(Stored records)
====
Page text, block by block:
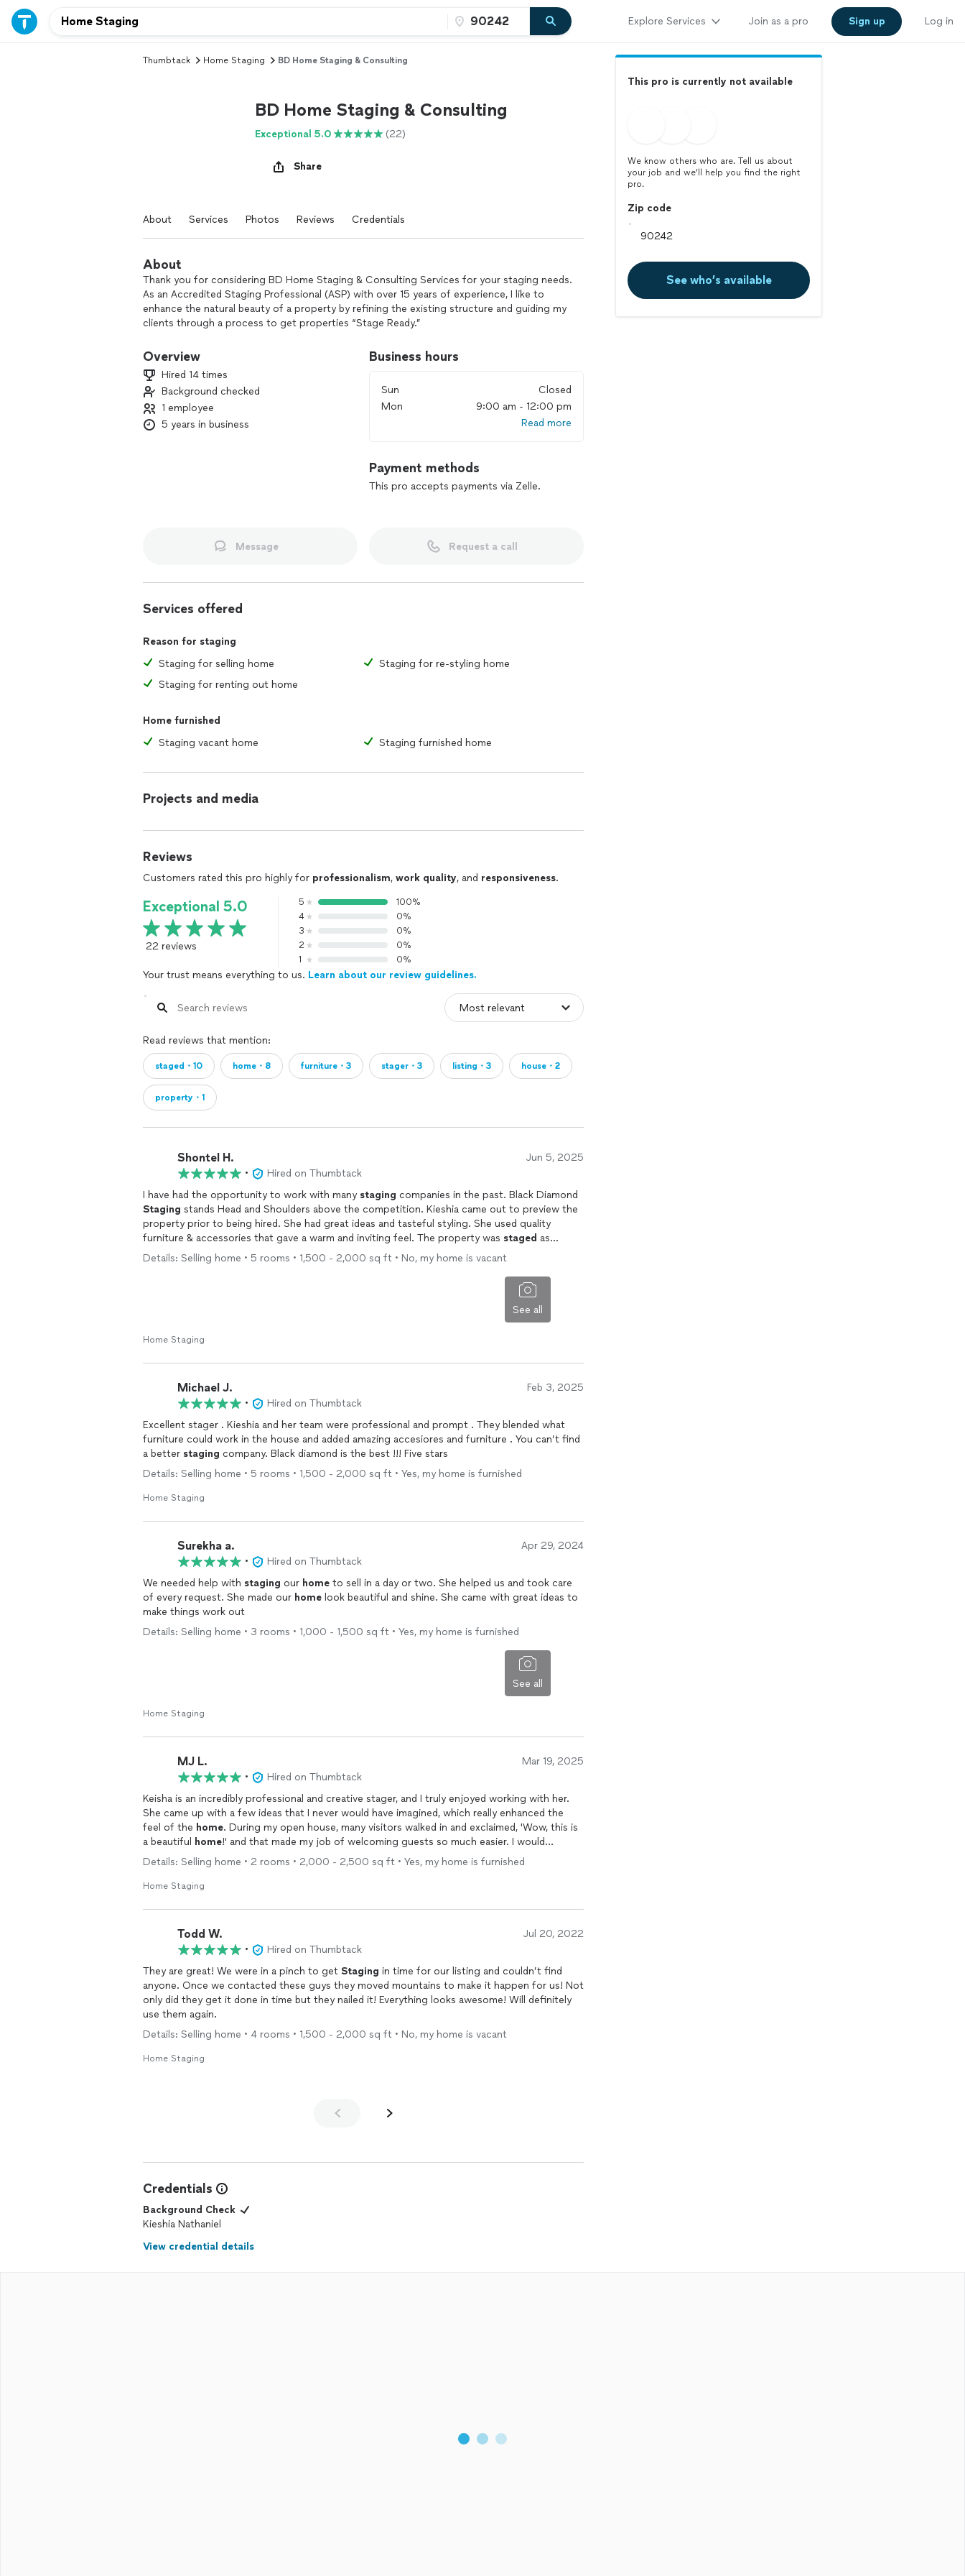
Explore Services Join as a pro Sign up Log in
Thumbtack Home Staging BD Home Staging & Consulting
BD Home Staging & Consulting
Exceptional 5.0 (22)
Share
About Services Photos Reviews Credentials
About
Thank you for considering BD Home Staging & Consulting Services for your staging needs.
As an Accredited Staging Professional (ASP) with over 15 years of experience, I like to
enhance the natural beauty of a property by refining the existing structure and guiding my
clients through a process to get properties “Stage Ready.”
I specialize in partial staging projects, occupied spaces, ADU’s townhouses and condos
Overview
Hired 14 times
Background checked
1 employee
5 years in business
Business hours
Sun
Closed
Mon
9:00 am - 12:00 pm
Read more
Payment methods
This pro accepts payments via Zelle.
Message Request a call
Services offered
Reason for staging
Staging for selling home
Staging for re-styling home
Staging for renting out home
Home furnished
Staging vacant home
Staging furnished home
Projects and media
Reviews
Customers rated this pro highly for professionalism, work quality, and responsiveness.
Exceptional 5.0
22 reviews
5
100%
4
0%
3
0%
2
0%
1
0%
Your trust means everything to us. Learn about our review guidelines.
Read reviews that mention:
staged・10 home・8 furniture・3 stager・3 listing・3 house・2
property・1
Shontel H. Jun 5, 2025
•
Hired on Thumbtack
I have had the opportunity to work with many staging companies in the past. Black Diamond
Staging stands Head and Shoulders above the competition. Kieshia came out to preview the
property prior to being hired. She had great ideas and tasteful styling. She used quality
furniture & accessories that gave a warm and inviting feel. The property was staged as
beautifully. My clients (sellers) as well as myself were quite pleased. When it comes to
, Don't hesitate to call Black Diamond Staging
Details: Selling home • 5 rooms • 1,500 - 2,000 sq ft • No, my home is vacant
See all
Home Staging
Michael J. Feb 3, 2025
•
Hired on Thumbtack
Excellent stager . Kieshia and her team were professional and prompt . They blended what
furniture could work in the house and added amazing accesiores and furniture . You can’t find
a better staging company. Black diamond is the best !!! Five stars
Details: Selling home • 5 rooms • 1,500 - 2,000 sq ft • Yes, my home is furnished
Home Staging
Surekha a. Apr 29, 2024
•
Hired on Thumbtack
We needed help with staging our home to sell in a day or two. She helped us and took care
of every request. She made our home look beautiful and shine. She came with great ideas to
make things work out
Details: Selling home • 3 rooms • 1,000 - 1,500 sq ft • Yes, my home is furnished
See all
Home Staging
MJ L. Mar 19, 2025
•
Hired on Thumbtack
Keisha is an incredibly professional and creative stager, and I truly enjoyed working with her.
She came up with a few ideas that I never would have imagined, which really enhanced the
feel of the home. During my open house, many visitors walked in and exclaimed, 'Wow, this is
a beautiful
home!' and that made my job of welcoming guests so much easier. I would
absolutely work with her again in the future!
Details: Selling home • 2 rooms • 2,000 - 2,500 sq ft • Yes, my home is furnished
Home Staging
Todd W. Jul 20, 2022
•
Hired on Thumbtack
They are great! We were in a pinch to get Staging in time for our listing and couldn’t find
anyone. Once we contacted these guys they moved mountains to make it happen for us! Not
only did they get it done in time but they nailed it! Everything looks awesome! Will definitely
use them again.
Details: Selling home • 4 rooms • 1,500 - 2,000 sq ft • No, my home is vacant
Home Staging
Credentials
Background Check
Kieshia Nathaniel
View credential details
This pro is currently not available
We know others who are. Tell us about
your job and we’ll help you find the right
pro.
Zip code
See who’s available
====
▶ [Exercise directions]:
Among the lines of the data above, find those with the word "stager" and show them.

▶ [Result for this exercise]:
staged・10 home・8 furniture・3 stager・3 listing・3 house・2
Excellent stager . Kieshia and her team were professional and prompt . They blended what
Keisha is an incredibly professional and creative stager, and I truly enjoyed working with her.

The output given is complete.